20 Mar 2019 | News Roundup

In the Netherlands, the government panicked a week before their March 20 provincial elections (which have significant national ramifications because the Dutch Senate is elected by the subnational legislatures, as American Senators once were and as we might contemplate here) and revamped its climate plan. Or rather, its climate PR plan. More for you, less for naughty corporations. As for details, look, when you’re panicking they’re hard to manage, OK?

It is a significant problem for green politicians, as we have noted before, that when they promise dramatic improvements in environmental protection at low cost voters believe them. It might not sound like a problem, since the reason politicians spin facts and fables is precisely to get believed. But once in office they find they can’t deliver.

To give them their due, if they were total cynics they would simply not try. Like, say, one J. Trudeau, who pledges to save us all from fire and whirlwinds by taxing gas less than 5 cents a litre, rising eventually to perhaps 20 cents. But they’re not. They really mean it. And so they bring in policies that start to hurt and voters get angry. Sometimes, as in France, very angry indeed.

It is hard to get people’s attention when they are facing electoral defeat or worse. But if we might put in a word here, it is essential to grasp that no amount of legerdemain can change the fact that the point of orthodox climate policies is dramatically to reduce the use of fossil fuels and doing so means a dramatic decrease in well-being unless and until some genuinely efficient reliable alternative source is found.

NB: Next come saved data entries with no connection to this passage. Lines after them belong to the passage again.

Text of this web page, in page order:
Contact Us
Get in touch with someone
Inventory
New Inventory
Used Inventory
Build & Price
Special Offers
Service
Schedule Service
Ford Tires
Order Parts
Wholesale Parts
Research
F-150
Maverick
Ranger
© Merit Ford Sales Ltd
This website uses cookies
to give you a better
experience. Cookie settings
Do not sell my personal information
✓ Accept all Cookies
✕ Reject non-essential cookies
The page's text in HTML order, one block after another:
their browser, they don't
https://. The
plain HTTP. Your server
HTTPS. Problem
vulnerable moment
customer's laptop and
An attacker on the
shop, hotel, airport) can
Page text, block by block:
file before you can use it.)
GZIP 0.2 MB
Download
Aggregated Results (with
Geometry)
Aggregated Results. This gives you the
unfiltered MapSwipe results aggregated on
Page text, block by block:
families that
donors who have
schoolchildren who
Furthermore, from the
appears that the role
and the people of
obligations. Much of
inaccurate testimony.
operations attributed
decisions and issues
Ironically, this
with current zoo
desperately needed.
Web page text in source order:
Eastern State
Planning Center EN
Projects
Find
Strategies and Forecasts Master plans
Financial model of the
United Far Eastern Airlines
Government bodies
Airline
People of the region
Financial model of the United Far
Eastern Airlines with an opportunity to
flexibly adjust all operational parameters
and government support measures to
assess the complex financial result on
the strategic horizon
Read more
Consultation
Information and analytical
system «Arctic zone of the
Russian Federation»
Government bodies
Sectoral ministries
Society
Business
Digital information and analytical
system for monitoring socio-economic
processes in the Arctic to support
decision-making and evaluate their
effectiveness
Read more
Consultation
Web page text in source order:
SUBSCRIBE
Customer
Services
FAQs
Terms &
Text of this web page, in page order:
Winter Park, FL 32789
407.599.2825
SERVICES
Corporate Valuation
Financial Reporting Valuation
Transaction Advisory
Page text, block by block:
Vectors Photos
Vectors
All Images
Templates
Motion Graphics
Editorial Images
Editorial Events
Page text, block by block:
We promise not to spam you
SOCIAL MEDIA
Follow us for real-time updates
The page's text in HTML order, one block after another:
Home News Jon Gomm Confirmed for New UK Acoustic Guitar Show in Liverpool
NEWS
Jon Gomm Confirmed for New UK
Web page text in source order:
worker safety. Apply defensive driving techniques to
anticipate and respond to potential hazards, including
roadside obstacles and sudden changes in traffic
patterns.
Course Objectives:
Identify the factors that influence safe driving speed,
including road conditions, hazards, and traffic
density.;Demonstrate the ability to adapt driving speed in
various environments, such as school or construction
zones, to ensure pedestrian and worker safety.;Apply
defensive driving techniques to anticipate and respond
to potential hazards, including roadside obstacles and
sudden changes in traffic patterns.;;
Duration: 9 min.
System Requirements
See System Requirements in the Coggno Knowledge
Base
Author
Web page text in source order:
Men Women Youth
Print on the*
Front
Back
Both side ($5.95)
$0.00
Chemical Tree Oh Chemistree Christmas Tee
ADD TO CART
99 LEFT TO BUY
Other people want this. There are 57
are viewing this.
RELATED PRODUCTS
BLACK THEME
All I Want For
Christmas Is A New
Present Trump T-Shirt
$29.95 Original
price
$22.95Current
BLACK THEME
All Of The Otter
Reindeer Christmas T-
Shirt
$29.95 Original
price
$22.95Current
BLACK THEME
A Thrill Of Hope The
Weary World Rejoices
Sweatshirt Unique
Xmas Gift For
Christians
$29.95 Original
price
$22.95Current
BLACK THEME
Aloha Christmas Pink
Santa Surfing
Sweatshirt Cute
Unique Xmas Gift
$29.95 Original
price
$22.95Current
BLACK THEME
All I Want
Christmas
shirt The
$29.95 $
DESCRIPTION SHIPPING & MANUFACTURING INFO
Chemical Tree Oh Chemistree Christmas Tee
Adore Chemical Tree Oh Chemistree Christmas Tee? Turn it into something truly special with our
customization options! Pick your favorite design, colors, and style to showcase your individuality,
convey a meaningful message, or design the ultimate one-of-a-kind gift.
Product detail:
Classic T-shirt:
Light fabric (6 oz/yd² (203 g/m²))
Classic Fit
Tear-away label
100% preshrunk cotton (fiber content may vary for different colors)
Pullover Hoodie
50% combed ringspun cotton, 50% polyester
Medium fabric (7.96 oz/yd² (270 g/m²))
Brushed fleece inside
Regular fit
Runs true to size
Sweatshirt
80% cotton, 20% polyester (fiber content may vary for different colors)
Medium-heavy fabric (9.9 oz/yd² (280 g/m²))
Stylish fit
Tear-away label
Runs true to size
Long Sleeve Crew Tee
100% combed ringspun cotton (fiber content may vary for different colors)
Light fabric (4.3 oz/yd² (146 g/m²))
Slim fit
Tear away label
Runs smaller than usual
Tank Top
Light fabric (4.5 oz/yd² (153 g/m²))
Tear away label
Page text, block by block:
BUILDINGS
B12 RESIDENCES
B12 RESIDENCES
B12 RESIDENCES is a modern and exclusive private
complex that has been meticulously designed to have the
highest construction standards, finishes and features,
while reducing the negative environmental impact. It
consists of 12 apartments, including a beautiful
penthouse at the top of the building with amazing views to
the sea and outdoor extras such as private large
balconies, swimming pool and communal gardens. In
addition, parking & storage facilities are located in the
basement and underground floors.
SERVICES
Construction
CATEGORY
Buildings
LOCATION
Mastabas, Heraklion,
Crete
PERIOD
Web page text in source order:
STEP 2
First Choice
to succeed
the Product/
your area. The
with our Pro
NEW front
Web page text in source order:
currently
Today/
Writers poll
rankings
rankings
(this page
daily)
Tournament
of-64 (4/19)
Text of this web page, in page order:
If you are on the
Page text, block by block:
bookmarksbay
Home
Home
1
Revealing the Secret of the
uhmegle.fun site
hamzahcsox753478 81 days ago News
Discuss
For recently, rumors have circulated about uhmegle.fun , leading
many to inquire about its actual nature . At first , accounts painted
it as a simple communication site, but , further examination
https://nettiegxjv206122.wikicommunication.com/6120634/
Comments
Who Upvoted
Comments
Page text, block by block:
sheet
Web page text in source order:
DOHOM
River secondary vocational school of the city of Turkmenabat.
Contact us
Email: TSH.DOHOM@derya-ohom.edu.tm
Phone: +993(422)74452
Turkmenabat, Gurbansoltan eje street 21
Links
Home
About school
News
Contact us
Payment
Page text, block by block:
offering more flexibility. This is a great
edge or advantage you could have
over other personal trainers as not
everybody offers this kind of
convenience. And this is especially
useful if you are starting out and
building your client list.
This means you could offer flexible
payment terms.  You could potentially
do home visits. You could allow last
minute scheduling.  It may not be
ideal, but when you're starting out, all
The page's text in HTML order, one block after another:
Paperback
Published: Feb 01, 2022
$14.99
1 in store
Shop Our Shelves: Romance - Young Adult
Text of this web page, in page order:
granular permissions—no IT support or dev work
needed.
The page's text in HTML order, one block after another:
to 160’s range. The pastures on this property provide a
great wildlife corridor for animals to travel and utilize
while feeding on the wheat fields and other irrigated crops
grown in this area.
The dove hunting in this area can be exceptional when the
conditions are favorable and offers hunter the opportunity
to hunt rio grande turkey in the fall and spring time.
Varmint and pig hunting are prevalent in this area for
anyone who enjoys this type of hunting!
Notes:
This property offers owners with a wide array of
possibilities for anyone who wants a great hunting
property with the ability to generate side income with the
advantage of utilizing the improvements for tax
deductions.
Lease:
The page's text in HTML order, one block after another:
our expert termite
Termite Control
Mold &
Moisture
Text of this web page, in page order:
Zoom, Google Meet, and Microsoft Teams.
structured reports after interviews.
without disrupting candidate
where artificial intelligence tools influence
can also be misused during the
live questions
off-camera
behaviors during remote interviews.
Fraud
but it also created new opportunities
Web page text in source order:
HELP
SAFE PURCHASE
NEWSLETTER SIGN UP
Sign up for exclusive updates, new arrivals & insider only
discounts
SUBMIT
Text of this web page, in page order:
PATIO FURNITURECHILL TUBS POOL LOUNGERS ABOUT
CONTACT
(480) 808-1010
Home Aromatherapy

It’s all fine and good artificially to lower household energy bills, cancel gas tax increases, and instead aim to wallop “big business”. But if business pays more for energy, customers pay more for products. And in any event, the point here isn’t to raise tax revenue, it’s to lower energy use. And when business uses less energy, it produces fewer goods and services. Or relocates to some other country and people lose their jobs.

At the risk of sounding naïve, the solution is to explain frankly to voters that you aim to make the whole country a lot poorer. Well, that or take another look at the science. Especially since if you campaign on really high gas prices you’ll soon have lots of leisure time for some overdue background reading.